Okay, I found the answer. It's Newton's 3rd. One needs to take account of the work done on the system on which the reaction force acts and calculate the change in kinetic energy of the composite system while taking into account conservation of momentum.
In particular, the extra term $v_0 \int_{t_0}^{t_{1}} F dt $ in the expression for change of the kinetic energy of car A as seen by B' is proportional to the change of momentum of car A (i.e. $\int_{t_0}^{t_{1}} F dt $). When you calculate the change in kinetic energy of the road (generally attached to some massive planet) on which car A according to Newton's III acts with the force $(-F)$, and then add that to the total change of energy in each reference frame, we find a corresponding extra term in B equal to $-v_0 \int_{t_0}^{t_{1}} (-F) dt $. without going through the details I got the following answer. I have carried the signs through to make it more clear which parts came from where. (M is the mass of the planet/road and m is the mass of car A).
$$\Delta E=\int_{t_0}^{t_1}Fvdt+\int_{t_0}^{t_1}(-F)(-v_0-\frac{m}{M}v)dt $$
$$ \Delta E'=\int_{t_0}^{t_1}F(v_0+v)dt+\int_{t_0}^{t_1}(-F)(-\frac{m}{M}v)dt $$
So one obtains the same result on the fuel gauge in both B and B', which is satisfying. However, initially I was confused how $v_0$ could still appear in the expression. After all, this is merely the relative velocity of some external observer, right? Not so fast, it turned out.
What I didn't realize was the important point that there is a huge difference between the scenario above, and a seemingly similar example where car A is at rest relative to the road at $t=t_0$ in reference frame B (say B is now the person in the ditch). And B' is taken to be some car travelling in the opposite direction with constant velocity $-v_0$. The initial result is completely the same as above: car A accelerates from velocity $v(t_0)=0$ to $v(t_1)$ in reference frame B (the person) and from $v_0$ to $v(t_1)+v_0$ in B' (the other car), and thus the same results for $W_B$ and $W_B'$ as above are initially found.
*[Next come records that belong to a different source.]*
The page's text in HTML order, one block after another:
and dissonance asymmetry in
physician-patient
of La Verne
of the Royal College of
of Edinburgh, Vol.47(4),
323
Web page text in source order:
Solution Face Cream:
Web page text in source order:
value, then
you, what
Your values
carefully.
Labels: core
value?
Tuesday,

However, once the change in energy of the underlying planet enters the calculations, things play out very differently: you get a $v_0 \int_{t_0}^{t_{1}} (-F) dt $ term in $W_{B'}$ cancelling the existing $v_0 \int_{t_0}^{t_{1}} F dt $ in that expression, while not much happens with $W_B$.
$$\Delta E=\int_{t_0}^{t_1}Fvdt+\int_{t_0}^{t_1}(-F)(-\frac{m}{M}v)dt $$
$$ \Delta E'=\int_{t_0}^{t_1}F(v_0+v)dt+\int_{t_0}^{t_1}(-F)(v_0-\frac{m}{M}v)dt $$
So the total work done is luckily the same in each reference frame in both scenarios, but the actual amount of energy differs by an amount $v_0 \int_{t_0}^{t_{1}} F dt $. What somehow seem to matter is whether $v_0$ is merely the velocity of some observer in the background, or the initial velocity of the thing being pushed against relative to the "pusher".
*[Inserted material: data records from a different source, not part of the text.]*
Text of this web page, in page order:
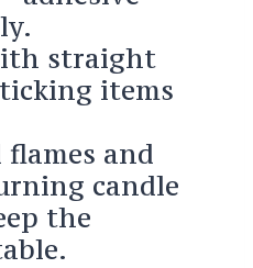
straight
items
flames and
candle
the

If this is true the moral is that it really must require more energy for the same amount of time to push on something which has a negative component of velocity towards you compared to pushing with the same force against something that is at rest or has a positive component of velocity towards you! wow. That was actually not what I expected the answer to be. I hope I didn't make a sign error somewhere.